品の良い食事と質の良いワイン、雰囲気の良い空間に似つかわしくない、がはははっと言う笑い声が響いて、アルバートは眉を寄せた。

古くからの友人に乞われ、ホームパーティーに出席したアルバートは、妻を連れて来なくて良かった。と心から安堵した。


「アルバート、お前も嫁さんと来ればよかったのに。」

先程下品な、がはははっ。と言う笑い声を上げた男がアルバートに声を掛けた。

敢えて連れて来なかった。と言う言葉を飲み込んで、アルバートは笑みを返した。

「妻も残念がっておりました。次の機会がありましたら…。」

「確か、アルバート君の奥さんはレディーナさんでしたか?」

頭を下げたアルバートに声を掛けたのは別の、眼鏡を掛けた男だった。


「えぇ。」

「結局、レディーナと結婚したのかー。悪いとは言わないけど、普通な子だよねー。何が良かったワケ?」

眼鏡の男性に答えたアルバートの肩をポンポンと叩き、軽い口調で話し掛けたのは、背の小さい男だった。見れば、下品と眼鏡とチビに囲まれている。アルバートはため息を口の中に隠した。

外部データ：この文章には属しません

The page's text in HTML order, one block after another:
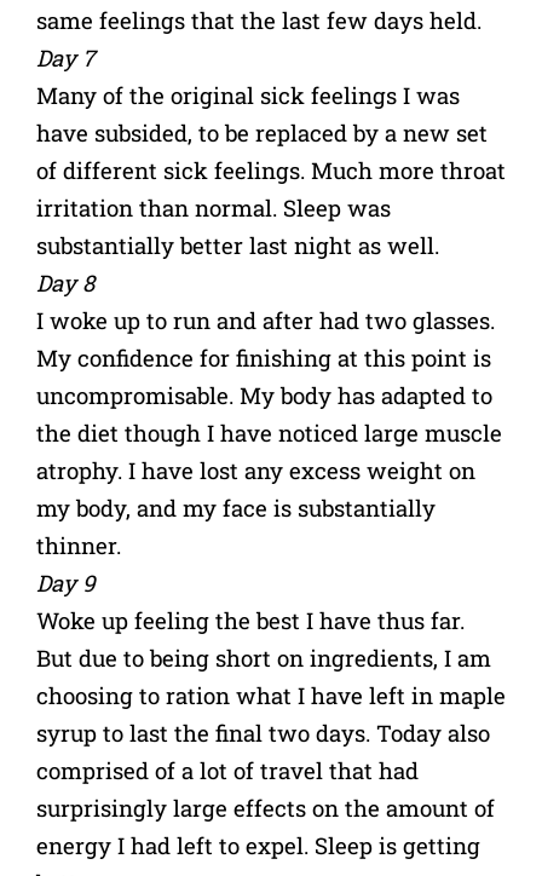
same feelings that the last few days held.
Day 7
Many of the original sick feelings I was
have subsided, to be replaced by a new set
of different sick feelings. Much more throat
irritation than normal. Sleep was
substantially better last night as well.
Day 8
I woke up to run and after had two glasses.
My confidence for finishing at this point is
uncompromisable. My body has adapted to
the diet though I have noticed large muscle
atrophy. I have lost any excess weight on
my body, and my face is substantially
thinner.
Day 9
Woke up feeling the best I have thus far.
But due to being short on ingredients, I am
choosing to ration what I have left in maple
syrup to last the final two days. Today also
comprised of a lot of travel that had
surprisingly large effects on the amount of
energy I had left to expel. Sleep is getting
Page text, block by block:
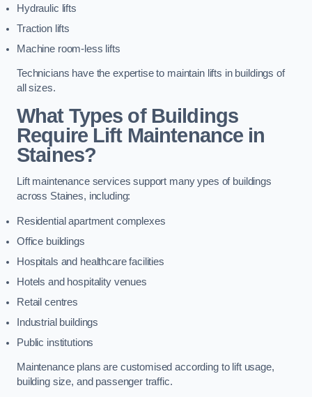
Hydraulic lifts
Traction lifts
Machine room-less lifts
Technicians have the expertise to maintain lifts in buildings of
all sizes.
What Types of Buildings
Require Lift Maintenance in
Staines?
Lift maintenance services support many ypes of buildings
across Staines, including:
Residential apartment complexes
Office buildings
Hospitals and healthcare facilities
Hotels and hospitality venues
Retail centres
Industrial buildings
Public institutions
Maintenance plans are customised according to lift usage,
building size, and passenger traffic.
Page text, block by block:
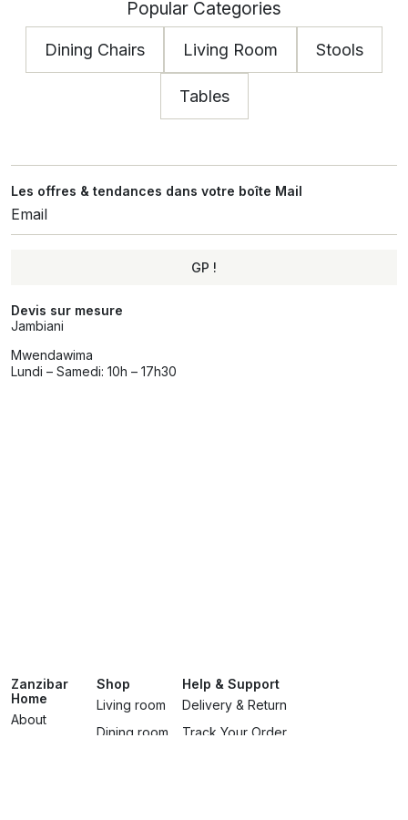
Popular Categories
Dining Chairs Living Room Stools
Tables
Les offres & tendances dans votre boîte Mail
GP !
Devis sur mesure
Jambiani
Mwendawima
Lundi – Samedi: 10h – 17h30
Zanzibar
Home
About
Shop
Living room
Dining room
Help & Support
Delivery & Return
Track Your Order
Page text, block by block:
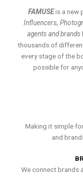
FAMUSEis a new
Influencers,
agents and brands
thousands of
every stage of the
possible for
Making it simple
and
We connect brands
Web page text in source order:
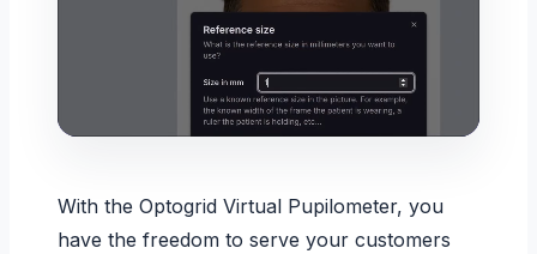
With the Optogrid Virtual Pupilometer, you
have the freedom to serve your customers
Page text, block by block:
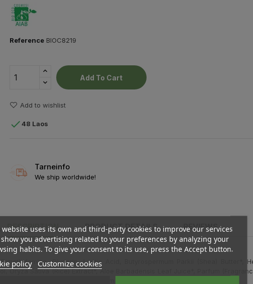
Reference BIOC8219
Add To Cart
Add to wishlist
48 Laos
Tarneinfo
We ship worldwide!
DESCRIPTION PRODUCT DETAILS REVIEWS
Glycerin, Lactic Acid, Butyrospermum Parkii (Shea) Butter*,
Oryza Sativa (Rice) Extract*, Aloe Barbadensis Leaf Juice*, Parfum
Sodium Benzoate, Potassium Sorbate, Citric Acid.
website uses its own and third-party cookies to improve our services
you advertising related to your preferences by analyzing your
habits. To give your consent to its use, press the Accept button.
policy Customize cookies
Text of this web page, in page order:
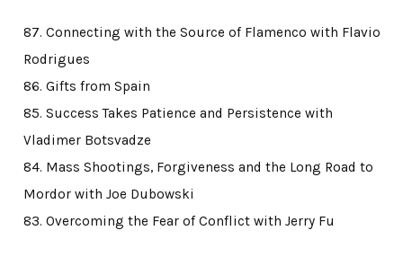
87. Connecting with the Source of Flamenco with Flavio
Rodrigues
86. Gifts from Spain
85. Success Takes Patience and Persistence with
Vladimer Botsvadze
84. Mass Shootings, Forgiveness and the Long Road to
Mordor with Joe Dubowski
83. Overcoming the Fear of Conflict with Jerry Fu
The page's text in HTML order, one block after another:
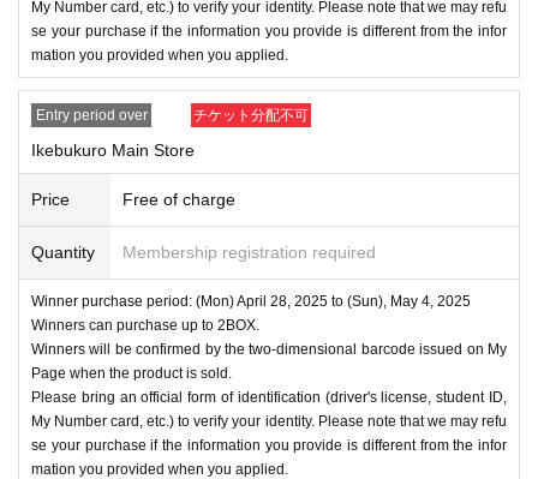
My Number card, etc.) to verify your identity. Please note that we may refu
se your purchase if the information you provide is different from the infor
mation you provided when you applied.
Entry period over チケット分配不可
Ikebukuro Main Store
Price Free of charge
Quantity Membership registration required
Winner purchase period: (Mon) April 28, 2025 to (Sun), May 4, 2025
Winners can purchase up to 2BOX.
Winners will be confirmed by the two-dimensional barcode issued on My
Page when the product is sold.
Please bring an official form of identification (driver's license, student ID,
My Number card, etc.) to verify your identity. Please note that we may refu
se your purchase if the information you provide is different from the infor
mation you provided when you applied.
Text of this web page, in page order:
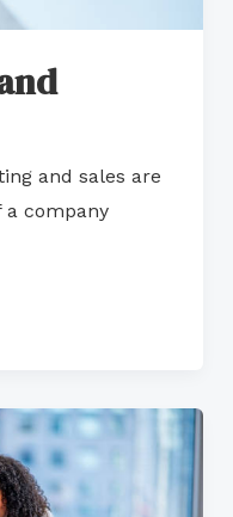
and sales are
company
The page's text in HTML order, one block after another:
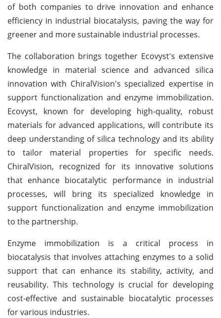
of both companies to drive innovation and enhance
efficiency in industrial biocatalysis, paving the way for
greener and more sustainable industrial processes.
The collaboration brings together Ecovyst's extensive
knowledge in material science and advanced silica
innovation with ChiralVision's specialized expertise in
support functionalization and enzyme immobilization.
Ecovyst, known for developing high-quality, robust
materials for advanced applications, will contribute its
deep understanding of silica technology and its ability
to tailor material properties for specific needs.
ChiralVision, recognized for its innovative solutions
that enhance biocatalytic performance in industrial
processes, will bring its specialized knowledge in
support functionalization and enzyme immobilization
to the partnership.
Enzyme immobilization is a critical process in
biocatalysis that involves attaching enzymes to a solid
support that can enhance its stability, activity, and
reusability. This technology is crucial for developing
cost-effective and sustainable biocatalytic processes
for various industries.
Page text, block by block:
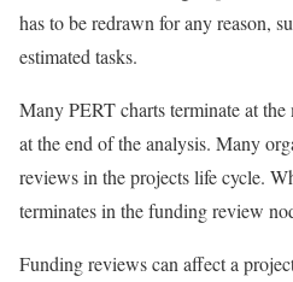
has to be redrawn for any reason,
estimated tasks.
Many PERT charts terminate at
at the end of the analysis. Many
reviews in the projects life cycle.
terminates in the funding review
Funding reviews can affect a
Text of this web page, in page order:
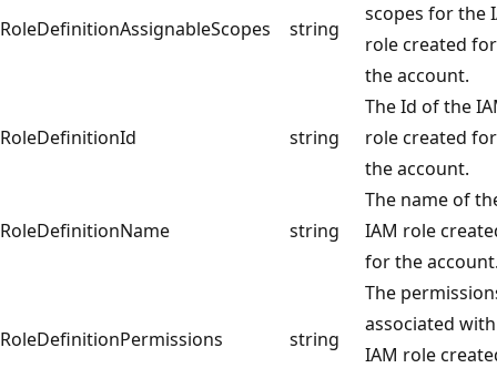
RoleDefinitionAssignableScopes string
scopes for the
role created for
the account.
RoleDefinitionId string
The Id of the
role created for
the account.
RoleDefinitionName string
The name of
IAM role
for the
RoleDefinitionPermissions string
The
associated
IAM role
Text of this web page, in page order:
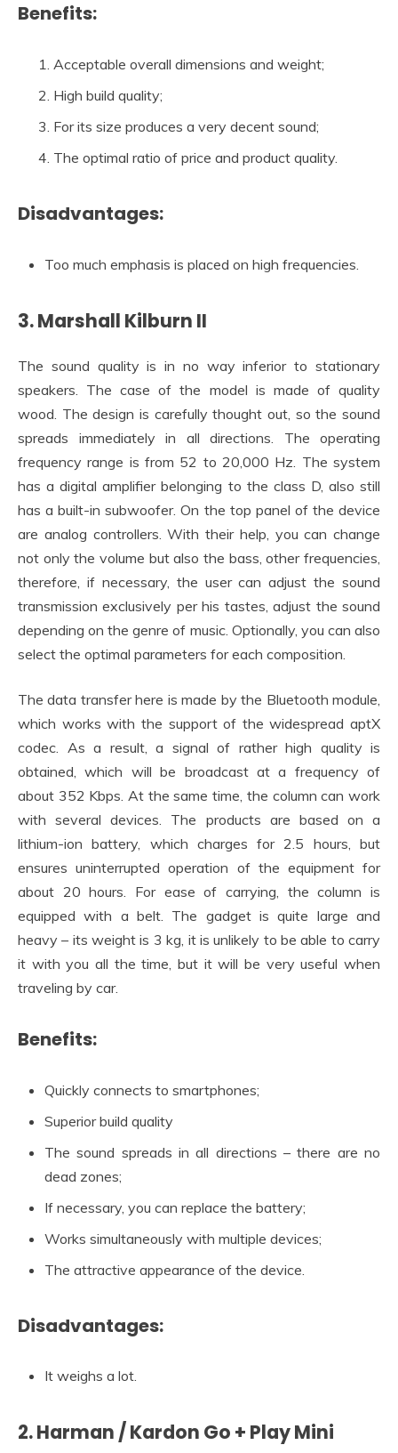
Benefits:
Acceptable overall dimensions and weight;
High build quality;
For its size produces a very decent sound;
The optimal ratio of price and product quality.
Disadvantages:
Too much emphasis is placed on high frequencies.
3. Marshall Kilburn II
The sound quality is in no way inferior to stationary
speakers. The case of the model is made of quality
wood. The design is carefully thought out, so the sound
spreads immediately in all directions. The operating
frequency range is from 52 to 20,000 Hz. The system
has a digital amplifier belonging to the class D, also still
has a built-in subwoofer. On the top panel of the device
are analog controllers. With their help, you can change
not only the volume but also the bass, other frequencies,
therefore, if necessary, the user can adjust the sound
transmission exclusively per his tastes, adjust the sound
depending on the genre of music. Optionally, you can also
select the optimal parameters for each composition.
The data transfer here is made by the Bluetooth module,
which works with the support of the widespread aptX
codec. As a result, a signal of rather high quality is
obtained, which will be broadcast at a frequency of
about 352 Kbps. At the same time, the column can work
with several devices. The products are based on a
lithium-ion battery, which charges for 2.5 hours, but
ensures uninterrupted operation of the equipment for
about 20 hours. For ease of carrying, the column is
equipped with a belt. The gadget is quite large and
heavy – its weight is 3 kg, it is unlikely to be able to carry
it with you all the time, but it will be very useful when
traveling by car.
Benefits:
Quickly connects to smartphones;
Superior build quality
The sound spreads in all directions – there are no
dead zones;
If necessary, you can replace the battery;
Works simultaneously with multiple devices;
The attractive appearance of the device.
Disadvantages:
It weighs a lot.
2. Harman / Kardon Go + Play Mini
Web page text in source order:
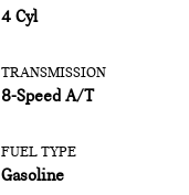
4 Cyl
TRANSMISSION
8-Speed A/T
FUEL TYPE
Gasoline
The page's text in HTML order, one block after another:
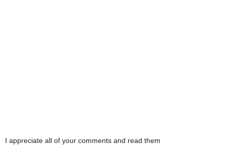
I appreciate all of your comments and read them
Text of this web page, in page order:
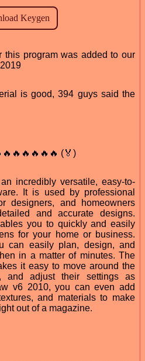
this program was added to our
is good, 394 guys said the
(🏅)
incredibly versatile, easy-to-
It is used by professional
designers, and homeowners
and accurate designs.
you to quickly and easily
for your home or business.
can easily plan, design, and
in a matter of minutes. The
it easy to move around the
and adjust their settings as
v6 2010, you can even add
and materials to make
out of a magazine.

「まぁ、俺だったらアレアだな。愛人って手もあるがな。」

手を怪しく動かし、がはははっと下品な男が笑う。

「私でしたら、アンジェリカさんですね。彼女なら彼女自身も家柄も不足無い。」

眼鏡の奥を光らせて、男がニヤリと笑う。

「えぇー、リリアちゃん可愛いじゃん!あの声でおかえりなさいって言われたい!」

小さい男はその姿を想像したのか、だらしなく口元を緩めた。


「失礼、そろそろ…。妻が待っておりますので。」

グラスの中に残ったワインを一気に呷り、アルバートが退出を申し出る。

えぇー、来たばっかじゃん。と小さな男が渋るのを、アルバートがすみません。と丁寧に頭を下げると、囲いが崩れ道が出来た。

その道へ足を向けた時後ろから、おいっ。と下品な男が呼び止めた。

「で結局、何であの嫁にしたんだ?」


お前等が知る必要は無い。と思ったアルバートだったが、妻を侮辱された事に思った以上に腹が立っていた様で、アルバートは歩みを止めると、振り返って順に男達を顔を見やった。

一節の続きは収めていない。